Another thing we can look at is trying to find the percentage of people in each age group who have diabetes and seeing if the age is dictating who has it. Again if age was not a factor, we should expect to see the percentages throughout the different age groups to be the same.
(
filter_data_age_percent <- ddply(filtered_data,
.(Age),
function(x)
with(x, data.frame(100 * round(table(Diabetes_binary) / length(Diabetes_binary), 4))))
)
## Age Diabetes_binary Freq
## 1 18-24 no 98.96
## 2 18-24 yes 1.04
## 3 25-29 no 97.73
## 4 25-29 yes 2.27
## 5 30-34 no 96.91
## 6 30-34 yes 3.09
## 7 35-39 no 94.11
## 8 35-39 yes 5.89
## 9 40-44 no 91.93
## 10 40-44 yes 8.07
## 11 45-49 no 89.94
## 12 45-49 yes 10.06
## 13 50-54 no 87.48
## 14 50-54 yes 12.52
## 15 55-59 no 85.01
## 16 55-59 yes 14.99
## 17 60-64 no 80.93
## 18 60-64 yes 19.07
## 19 65-69 no 77.87
## 20 65-69 yes 22.13
## 21 70-74 no 77.24
## 22 70-74 yes 22.76
## 23 75-79 no 78.58
## 24 75-79 yes 21.42
## 25 80+ no 81.51
## 26 80+ yes 18.49
filter_data_age_percent %>%
filter(Diabetes_binary == "yes") %>%
ggplot(aes(x = Age, y = Freq, fill = Age)) +
geom_bar(stat = "identity",
show.legend = FALSE) +
geom_text(aes(label = Freq),
vjust = -0.2) +
labs(
title = "Percentage of People by Age Group who Have Diabetes",
x = "Age Group",
y = "Percentage of People with Diabetes",
) +
theme_bw() +
theme(plot.title = element_text(hjust = 0.5, face = "bold"))
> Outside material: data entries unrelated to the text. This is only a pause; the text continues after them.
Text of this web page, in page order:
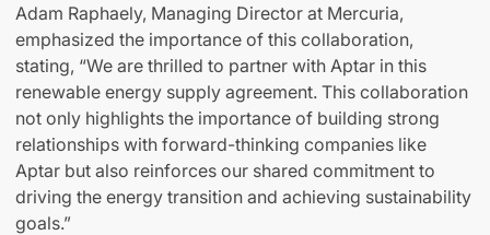
Adam Raphaely, Managing Director at Mercuria,
emphasized the importance of this collaboration,
stating, “We are thrilled to partner with Aptar in this
renewable energy supply agreement. This collaboration
not only highlights the importance of building strong
relationships with forward-thinking companies like
Aptar but also reinforces our shared commitment to
driving the energy transition and achieving sustainability
goals.”
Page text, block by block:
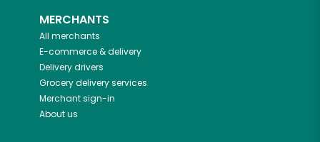
MERCHANTS
All merchants
E-commerce & delivery
Delivery drivers
Grocery delivery services
Merchant sign-in
About us
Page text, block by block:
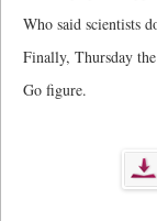
Who said scientists
Finally, Thursday
Go figure.
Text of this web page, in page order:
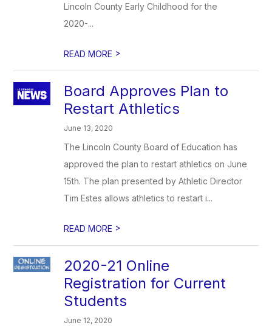
Lincoln County Early Childhood for the
2020-...
READ MORE >
Board Approves Plan to
Restart Athletics
June 13, 2020
The Lincoln County Board of Education has
approved the plan to restart athletics on June
15th. The plan presented by Athletic Director
Tim Estes allows athletics to restart i...
READ MORE >
2020-21 Online
Registration for Current
Students
June 12, 2020
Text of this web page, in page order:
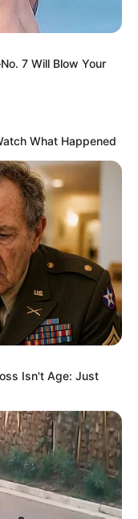
7 Will Blow Your
What Happened
Isn't Age: Just
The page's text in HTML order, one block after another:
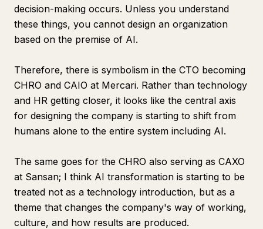
decision-making occurs. Unless you understand
these things, you cannot design an organization
based on the premise of AI.
Therefore, there is symbolism in the CTO becoming
CHRO and CAIO at Mercari. Rather than technology
and HR getting closer, it looks like the central axis
for designing the company is starting to shift from
humans alone to the entire system including AI.
The same goes for the CHRO also serving as CAXO
at Sansan; I think AI transformation is starting to be
treated not as a technology introduction, but as a
theme that changes the company's way of working,
culture, and how results are produced.
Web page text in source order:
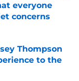
everyone
concerns
Thompson
to the
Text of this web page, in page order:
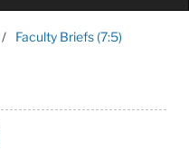
Faculty Briefs (7:5)
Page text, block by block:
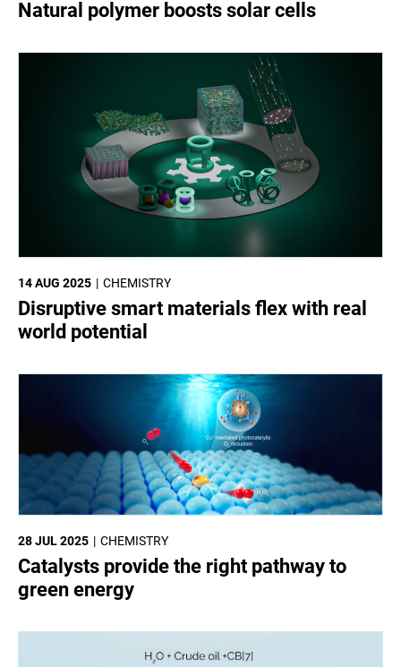
Natural polymer boosts solar cells
CHEMISTRY
14 AUG 2025
Disruptive smart materials flex with real
world potential
CHEMISTRY
28 JUL 2025
Catalysts provide the right pathway to
green energy
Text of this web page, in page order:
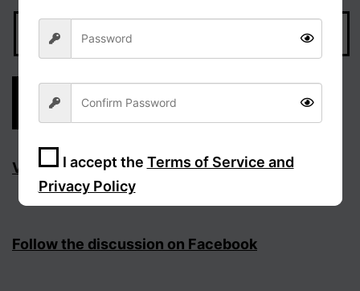
Visit Facebook page
Follow the discussion on Facebook
I accept the Terms of Service and
Privacy Policy
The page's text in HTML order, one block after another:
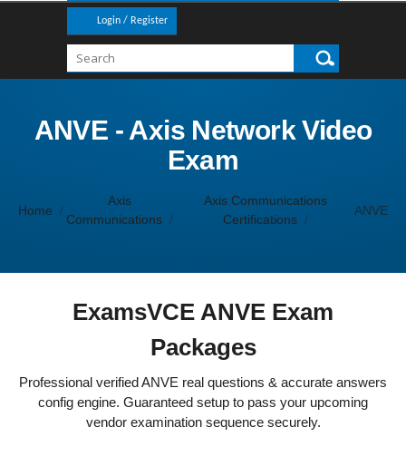
Login / Register
ANVE - Axis Network Video
Exam
Home
Axis
Communications
Axis Communications
Certifications
ANVE
ExamsVCE ANVE Exam
Packages
Professional verified ANVE real questions & accurate answers
config engine. Guaranteed setup to pass your upcoming
vendor examination sequence securely.
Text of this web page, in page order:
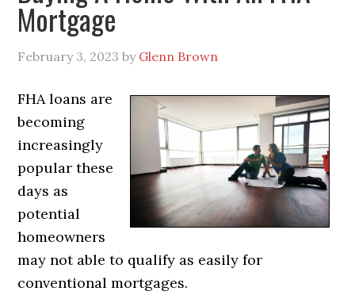
Mortgage
February 3, 2023 by Glenn Brown
FHA loans are
becoming
increasingly
popular these
days as
potential
homeowners
may not able to qualify as easily for
conventional mortgages.
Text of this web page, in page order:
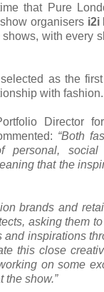
that Pure
organisers i2i
with every
as the
with fashion.
Director
“Both
personal,
that the
brands and
asking them
and inspirations
this close
on some
the show.”
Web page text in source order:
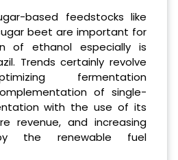
based feedstocks like
beet are important for
of ethanol especially is
Trends certainly revolve
fermentation
of single-
with the use of its
revenue, and increasing
the renewable fuel
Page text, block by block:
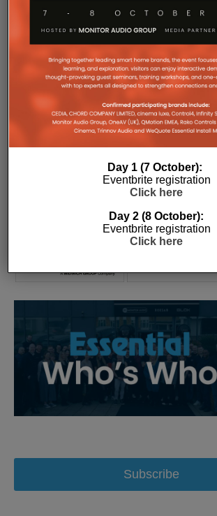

To gain some more context on the reliability of the percentages above by age group, lets see the overall percent makeup for each of the age groups from the sample. Ideally, we’d like to see an equal proportion of observations from each of the age groups.
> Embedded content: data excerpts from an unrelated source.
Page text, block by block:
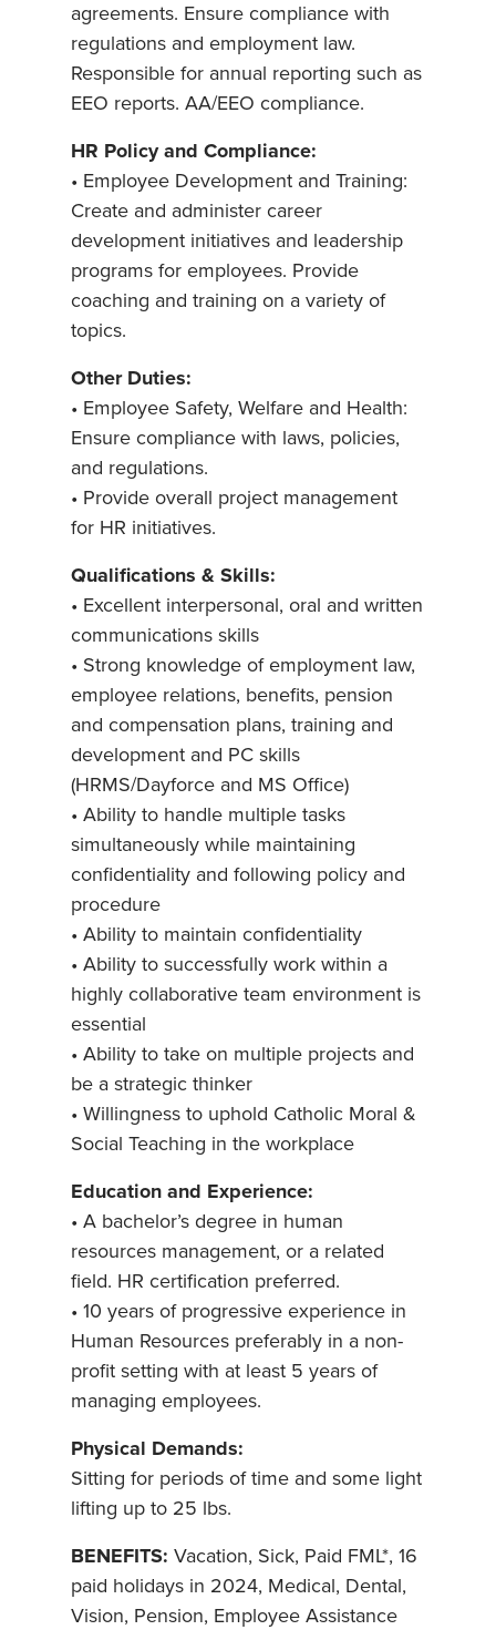
agreements. Ensure compliance with
regulations and employment law.
Responsible for annual reporting such as
EEO reports. AA/EEO compliance.
HR Policy and Compliance:
• Employee Development and Training:
Create and administer career
development initiatives and leadership
programs for employees. Provide
coaching and training on a variety of
topics.
Other Duties:
• Employee Safety, Welfare and Health:
Ensure compliance with laws, policies,
and regulations.
• Provide overall project management
for HR initiatives.
Qualifications & Skills:
• Excellent interpersonal, oral and written
communications skills
• Strong knowledge of employment law,
employee relations, benefits, pension
and compensation plans, training and
development and PC skills
(HRMS/Dayforce and MS Office)
• Ability to handle multiple tasks
simultaneously while maintaining
confidentiality and following policy and
procedure
• Ability to maintain confidentiality
• Ability to successfully work within a
highly collaborative team environment is
essential
• Ability to take on multiple projects and
be a strategic thinker
• Willingness to uphold Catholic Moral &
Social Teaching in the workplace
Education and Experience:
• A bachelor’s degree in human
resources management, or a related
field. HR certification preferred.
• 10 years of progressive experience in
Human Resources preferably in a non-
profit setting with at least 5 years of
managing employees.
Physical Demands:
Sitting for periods of time and some light
lifting up to 25 lbs.
BENEFITS: Vacation, Sick, Paid FML*, 16
paid holidays in 2024, Medical, Dental,
Vision, Pension, Employee Assistance

#create contingency table that dives by number of rows and multiples by 100
#to get the percentages of each age group
round(table(filtered_data$Age) / nrow(filtered_data) * 100, 2)
##
## 18-24 25-29 30-34 35-39 40-44 45-49 50-54 55-59 60-64 65-69 70-74 75-79 80+
## 3.44 3.15 4.31 5.34 6.09 7.32 10.59 12.56 13.54 12.84 8.76 5.94 6.11
Typically we expect that Age
will play a factor as one gets older,
their chance of diabetes tends to increase. The
NIH
describes some of the reasons why in a better way than we can by the
experiment they design with the corresponding results.
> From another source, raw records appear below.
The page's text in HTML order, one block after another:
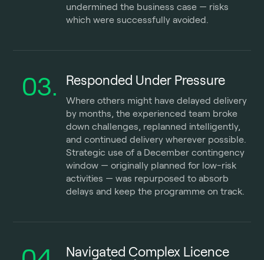
undermined the business case — risks
which were successfully avoided.
03. Responded Under Pressure
Where others might have delayed delivery
by months, the experienced team broke
down challenges, replanned intelligently,
and continued delivery wherever possible.
Strategic use of a December contingency
window — originally planned for low-risk
activities — was repurposed to absorb
delays and keep the programme on track.
Navigated Complex Licence
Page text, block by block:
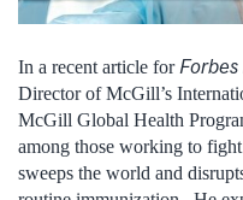
In a recent article for
Director of McGill’s
McGill Global Health
among those working to
sweeps the world and

A lot of people tend to say that BMI is a good indicator of one’s health. Some people may argue that the system is faulty. Take for example someone who is deemed in fantastic health. As sports fans, I typically point to NBA superstar LeBron James. According to his bio at the time this piece was written, he was listed at 6 foot 9 inches tall with weighing in at 250 pounds. His BMI is 26.8, which is considered overweight, while someone (who might be a co-author of this piece) might be listed at 5 foot 11 inches tall with weighing in around 175 pounds with a BMI at 24.4 which is considered normal weight. LeBron James is considered one of the healthiest humans in the world, as this issue arises from BMI not taking into account possible muscle mass. But we can still examine the breakdowns of BMI (as an indicator of someone being overweight and potentially not the healthiest) and seeing if there is a correlation between BMI and getting diabetes. Note a healthy BMI is between 20 and 24.9.
# Set optimal number of bins with this formula; uses Sturges Rule
bw <- min(ceiling(log2(length(filtered_data$BMI) + 1)), 30)
# Make labels for graph
diabetes_label <- c("Diabetes = No", "Diabetes = Yes")
names(diabetes_label) <- c("no", "yes")
# Show histogram of BMI
filtered_data %>%
ggplot(aes(x = BMI, fill = Diabetes_binary)) +
geom_histogram(bins = bw,
show.legend = FALSE) +
labs(
title = "Breakdown of People's BMIs and if They Have Diabetes",
x = "BMI",
y = "Number of People",
) +
facet_wrap(~Diabetes_binary,
labeller = labeller(Diabetes_binary = diabetes_label)) +
theme_bw() +
theme(plot.title = element_text(hjust = 0.5, face = "bold"))
If BMI does have a perceived effect then the histogram for people who do not have diabetes and people who do have it would be different. Otherwise, if the distributions of the histogram look similar between the two then we say that it is plausible that BMI does not have predict (or really correlate) with someone having diabetes.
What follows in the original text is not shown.